Tough one to prove, though. So as not to avoid confusing return and warranty provisions:

To extend the 30-day return period, you'd pretty much have to show (1) TiVo said certain features would be enabled, (2) they weren't, (3) you relied on what TiVo said, (4) you bought the TiVo for those features, (5) you were ready to return it within the 30-day period because of those missing features, and (6) TiVo made you think the features would be enabled soon to change your mind. That's not the case here since the OP said his problems started at day 40. No problem at day 30, no intent to return it at day 30, etc. That's even assuming you could extend the 30-day return period because of the lack of features. You would have known right away when you got the box that they weren't enabled, and no one from Tivo ever promised they'd be working within the return period or shortly thereafter.

To extend the warranty provision, well, that's not really a help. The warranty says you get a repaired, renewed, or comparable product within a certain time period. The goal would be to declare the "repaired, renewed, or comparable product" provision invalid, rather than extending the warranty period. And the scenario above wouldn't mean the "repaired, renewed, or comparable product" provision is invalid.


----------



## Stormspace (Apr 13, 2004)

TexasAg said:


> Read the warranty and show me where it says *you* have the option of picking repair vs. renew. Here's the language again:
> 
> For 90 days from the purchase date, the DVR will be replaced *with a repaired, renewed or comparable product (whichever is deemed necessary by TiVo) * if it becomes defective or inoperative. This exchange is done without charge to you for parts and labor (except applicable taxes, if any). You will be responsible for the cost of shipping. From 90 days to 1 year from the date of purchase, your DVR will be replaced * with a repaired, renewed, or comparable product (whichever is deemed necessary by TiVo) * if it becomes defective or inoperative. You will be responsible for all labor and shipping costs (except for applicable taxes, if any).
> 
> ...


I've read the warranty several times from various postings and it strikes me as odd that this warranty apparently doesn't cover the Series 3 TIVo. It's a small point, a technicality even, but the Series 3 is a DMR, not a DVR.


----------



## dswallow (Dec 3, 2000)

TexasAg said:


> You would have known right away when you got the box that they weren't enabled, and no one from Tivo ever promised they'd be working within the return period or shortly thereafter.


If such features were described on the box, or on promotional materials presented by the company to induce the order, then you'd have met that test, unless it was clearly labeled those features wouldn't work out of the box or immediately thereafter (i.e., a software update already available the day you bought/received it).


----------



## TexasAg (Apr 2, 2006)

Stormspace said:


> I've read the warranty several times from various postings and it strikes me as odd that this warranty apparently doesn't cover the Series 3 TIVo. It's a small point, a technicality even, but the Series 3 is a DMR, not a DVR.

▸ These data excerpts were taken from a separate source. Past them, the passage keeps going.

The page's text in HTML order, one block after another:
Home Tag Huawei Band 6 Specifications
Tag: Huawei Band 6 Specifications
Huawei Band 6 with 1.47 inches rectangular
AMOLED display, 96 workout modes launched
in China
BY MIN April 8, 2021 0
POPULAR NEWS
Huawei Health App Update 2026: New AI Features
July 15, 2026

The exact same warranty language is included in the S3 manual, which describes the S3 as a "TiVo Series3 HD Digital Media Recorder (DVR)".


----------



## Stormspace (Apr 13, 2004)

TexasAg said:


> The exact same warranty language is included in the S3 manual, which describes the S3 as a "TiVo Series3 HD Digital Media Recorder (DVR)".


Busted! Oh Well.


----------



## TexasAg (Apr 2, 2006)

Stormspace said:


> Busted! Oh Well.


Kinda silly on their part. It's like: "Welcome to Texas A&M, which stands for Texas Agriculture & Electronics" (now no Aggie jokes).

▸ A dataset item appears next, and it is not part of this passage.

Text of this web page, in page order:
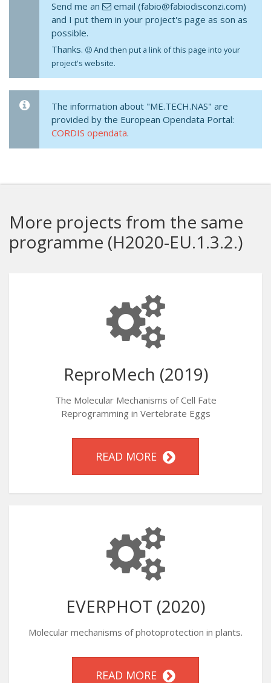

I mean, how hard would it have been to do a search and replace from DVR to DMR?


----------



## CTLesq (Jan 19, 2003)

TexasAg said:


> Where exactly, when it says that it's "whichever is deemed necessary by Tivo", do you come into play?

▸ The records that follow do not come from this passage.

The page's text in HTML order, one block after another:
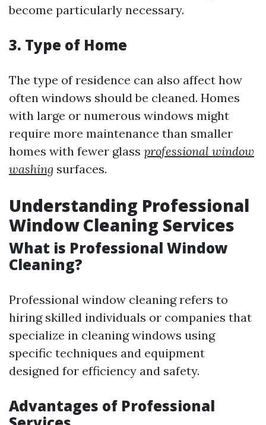
become particularly necessary.
3. Type of Home
The type of residence can also affect how
often windows should be cleaned. Homes
with large or numerous windows might
require more maintenance than smaller
homes with fewer glass professional window
washing surfaces.
Understanding Professional
Window Cleaning Services
What is Professional Window
Cleaning?
Professional window cleaning refers to
hiring skilled individuals or companies that
specialize in cleaning windows using
specific techniques and equipment
designed for efficiency and safety.
Advantages of Professional

Because I am the customer and it is one of the enticing options they dangle in front of me. Recall when I was supposed to be negotiating the warranty with TiVo? Well they gave me what I want, which may also be interpretted to include a new TiVo. It behooves them to make me happy.



TexasAg said:


> Should Tivo give you a new one, maybe. It'd be good customer service, keep a customer, etc. But it's not required under the warranty.
> 
> Please, where exactly does the warranty say you get to pick?


The argument was never that I got to pick. What I argued against, and am correct in arguing against was that my only option was that I got a refurb from TiVo and that I should be greatful as such. That is not the case. Repaired or comprable product - which very well may be read as a new TiVo.

TiVo would deem it within their interests to provide me with a new one because I am the pain in the ass customer that would make it worth their while.

Thank you for adding nothing SeanC.


----------



## SeanC (Dec 30, 2003)

CTLesq said:


> Thank you for adding nothing SeanC.


Ditto to you.

You're basic argument now is.

"I'm an ahole give me what I want."

Correct?


----------



## CTLesq (Jan 19, 2003)

SeanC said:


> Ditto to you.
> 
> You're basic argument now is.
> 
> ...


No, my argument was that the only option available to me was not a refurbed TiVo. I have the option of a repaired or new TiVo - which is supported by the warranty, state consumer law and my rights under my AmEx card.

If standing up for yourself makes you an ahole then please count me in. I am sure a life full of accepting whatever crap is thrown at you is not for me. Clearly you enjoy heaping mounds of it.


----------



## sthor (Oct 1, 2006)

CTLesq said:


> Again people reference that I agreed to a refurbed unit should mine go bad. *No one has yet to actually tell me where this is in print or on a website somewhere.*


Here you go:

WHAT IS COVERED?
TiVo has its digital video recorders ("DVRs") manufactured from parts and components that are new or equivalent to new in accordance with industry-standard practices. TiVo warrants that the DVR will be free from defects in materials and workmanship during the limited warranty period described herein. The limited warranty coverage begins the day you purchase the product as further described in the following text. *For 90 days from the purchase date, the DVR will be replaced with a repaired, renewed or comparable product (whichever is deemed necessary by TiVo) *if it becomes defective or inoperative. This exchange is done without charge to you for parts and labor (except applicable taxes, if any). You will be responsible for the cost of shipping. From 90 days to 1 year from the date of purchase, your DVR will be replaced with a repaired, renewed, or comparable product (whichever is deemed necessary by TiVo) if it becomes defective or inoperative. You will be responsible for all labor and shipping costs (except for applicable taxes, if any). Contact Customer Support at the phone number found in the "Troubleshooting" chapter of the Installation Guide to obtain your cost (labor costs) for exchange.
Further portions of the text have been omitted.